Seljuk and, to an even greater degree, Ottoman authority rested on a highly centralised state organisation. In this state central authority replaced authority and loyalties based on blood ties and tribal affiliations. For this reason the Ottomans found that Hanafí doctrine and Hanafí legislation that did not attribute great importance to blood relationships (as is apparent in the Hanafí laws of inheritance, for example) were highly suited to their needs.

Islam and the Turkish State

The cAbbásid Caliphate, direct successor of the Umayyad State and the first four, so-called Rightly Guided, Orthodox Caliphs who had been managing the affairs of the Muslim community since the Prophet’s death in 632, was practically destroyed by the Mongol invasion and the conquest of its capital, Baghdad, in 1258. Even though the cAbbásid caliphs ruled in name from their Egyptian exile, their days of power were over. There was, therefore an apparent need for a Muslim ruler who could take upon himself the duties of the true head of the Islamic state. This role was claimed by the Ottoman sultan, and fulfilled by him until the abolition of the Caliphate in 1924.

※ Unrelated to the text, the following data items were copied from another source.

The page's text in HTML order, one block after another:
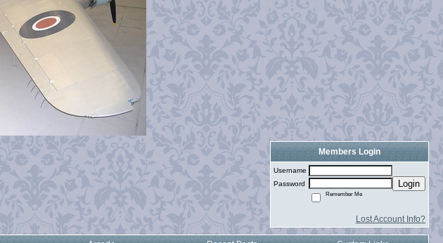
Members Login
Username
Password
Login
Remember Me
Lost Account Info?
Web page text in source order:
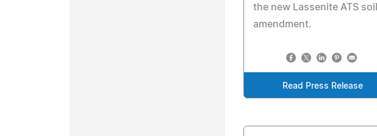
the new Lassenite ATS soil
amendment.
Read Press Release
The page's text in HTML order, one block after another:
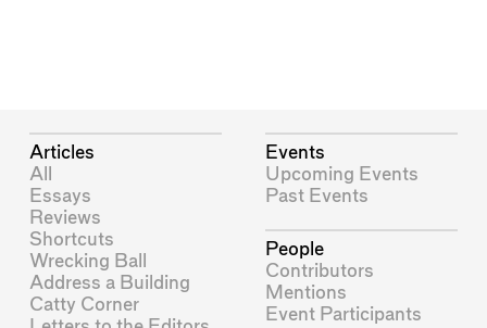
Articles
All
Essays
Reviews
Shortcuts
Wrecking Ball
Address a Building
Catty Corner
Events
Upcoming Events
Past Events
People
Contributors
Mentions
Event Participants
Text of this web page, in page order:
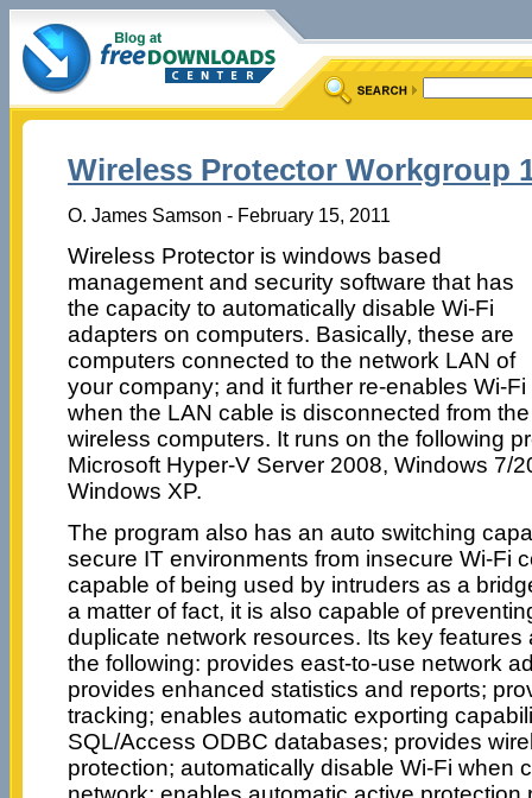
Wireless Protector Workgroup
O. James Samson - February 15, 2011
Wireless Protector is windows based
management and security software that has
the capacity to automatically disable Wi-Fi
adapters on computers. Basically, these are
computers connected to the network LAN of
your company; and it further re-enables Wi-Fi
when the LAN cable is disconnected from the
wireless computers. It runs on the following
Microsoft Hyper-V Server 2008, Windows 7/
Windows XP.
The program also has an auto switching
secure IT environments from insecure Wi-Fi
capable of being used by intruders as a
a matter of fact, it is also capable of
duplicate network resources. Its key
the following: provides east-to-use network
provides enhanced statistics and reports;
tracking; enables automatic exporting
SQL/Access ODBC databases; provides
protection; automatically disable Wi-Fi when
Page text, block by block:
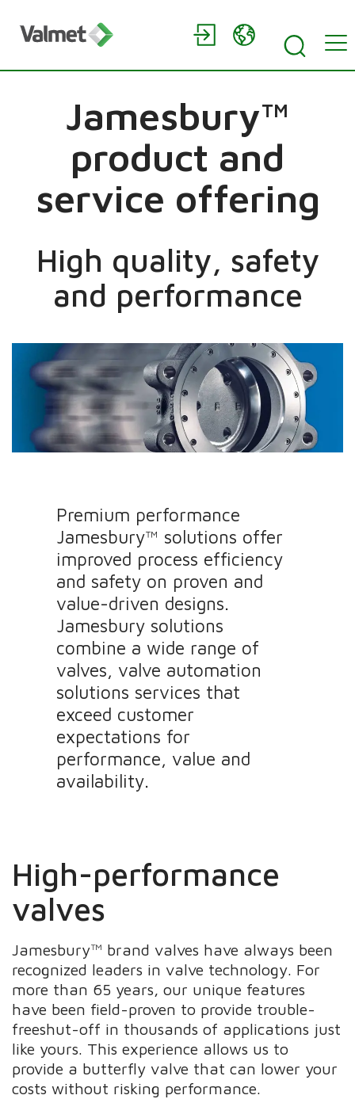
Jamesbury™
product and
service offering
High quality, safety
and performance
Premium performance
Jamesbury™ solutions offer
improved process efficiency
and safety on proven and
value-driven designs.
Jamesbury solutions
combine a wide range of
valves, valve automation
solutions services that
exceed customer
expectations for
performance, value and
availability.
High-performance
valves
Jamesbury™ brand valves have always been
recognized leaders in valve technology. For
more than 65 years, our unique features
have been field-proven to provide trouble-
freeshut-off in thousands of applications just
like yours. This experience allows us to
provide a butterfly valve that can lower your
costs without risking performance.
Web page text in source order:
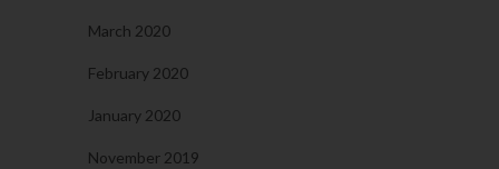
March 2020
February 2020
January 2020
November 2019
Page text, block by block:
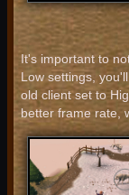
It's important to
Low settings,
old client set to
better frame rate,
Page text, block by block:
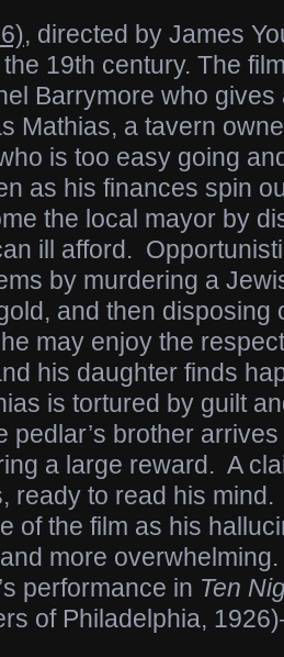
, directed by James
19th century. The
Barrymore who
Mathias, a tavern
is too easy going
as his finances spin
the local mayor by
ill afford.
by murdering a
and then disposing
may enjoy the
his daughter finds
is tortured by guilt
pedlar’s brother
a large reward. A
ready to read his
of the film as his
more
performance in Ten
of Philadelphia,
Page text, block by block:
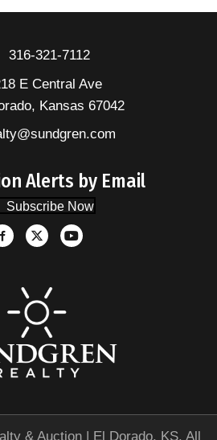
316-321-7112
E Central Ave
Kansas 67042
Alerts by Email
Subscribe Now
& Auction | El Dorado, KS. All
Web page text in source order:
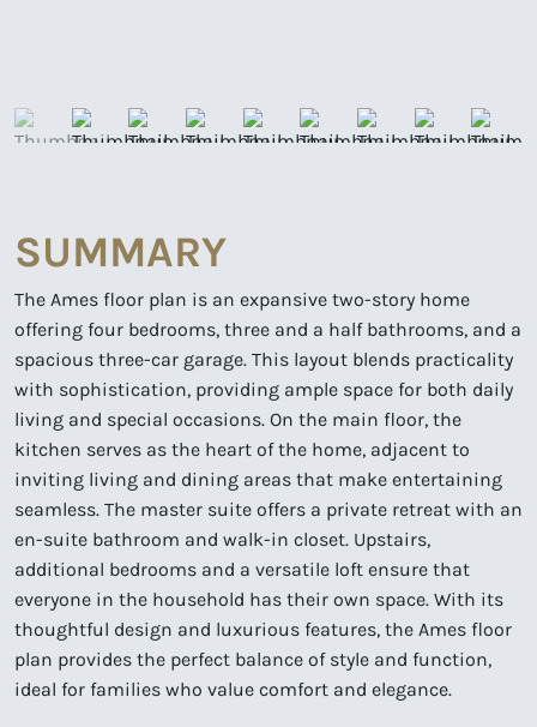
SUMMARY
The Ames floor plan is an expansive two-story home
offering four bedrooms, three and a half bathrooms, and a
spacious three-car garage. This layout blends practicality
with sophistication, providing ample space for both daily
living and special occasions. On the main floor, the
kitchen serves as the heart of the home, adjacent to
inviting living and dining areas that make entertaining
seamless. The master suite offers a private retreat with an
en-suite bathroom and walk-in closet. Upstairs,
additional bedrooms and a versatile loft ensure that
everyone in the household has their own space. With its
thoughtful design and luxurious features, the Ames floor
plan provides the perfect balance of style and function,
ideal for families who value comfort and elegance.
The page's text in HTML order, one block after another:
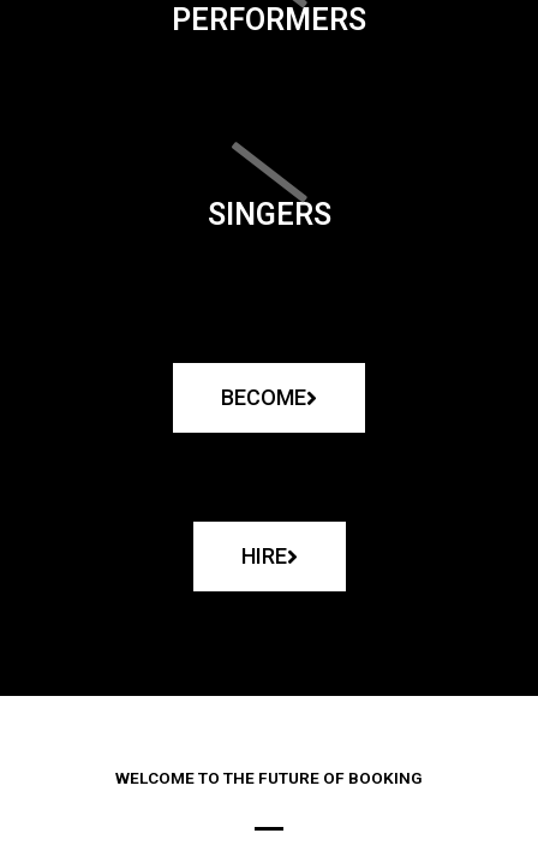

At the same time, the Turkic peoples played a very significant role in the collapse of the Arab caliphate, whose political and religious inheritance they later claimed. First of all, Turk tribesmen formed the majority of the population in the Mongol empire where the Mongols themselves were but a minority, albeit an élite one. This phenomenon was the result of the Mongol policy of incorporating nomadic or semi-nomadic tribesmen of conquered regions into the Mongol army. As large Mongol-conquered areas were inhabited by Turks, more and more Turk fighting units were deployed in the Mongol campaigns. By the time the Golden Horde reached Russia, Poland and Hungary, the Turkic element was so strong that the Mongol invaders were called Tatars, the name of one of their Turkic units. Some Turkic groups played a role even more important than that of the warriors. Chief among them are the Uygurs who lent their writing system to the Mongols and provided advisers to Mongol rulers, including Chinghis Khan himself. In this context it can be established that some Turkic elements actively participated in destroying the Arab caliphate and created a kind of void in the Muslim world. By doing so they made it possible for other, Islamised, Turks to take over the political and religious leadership from the Arabs and recreate the Islamic empire with its new centre, Istanbul.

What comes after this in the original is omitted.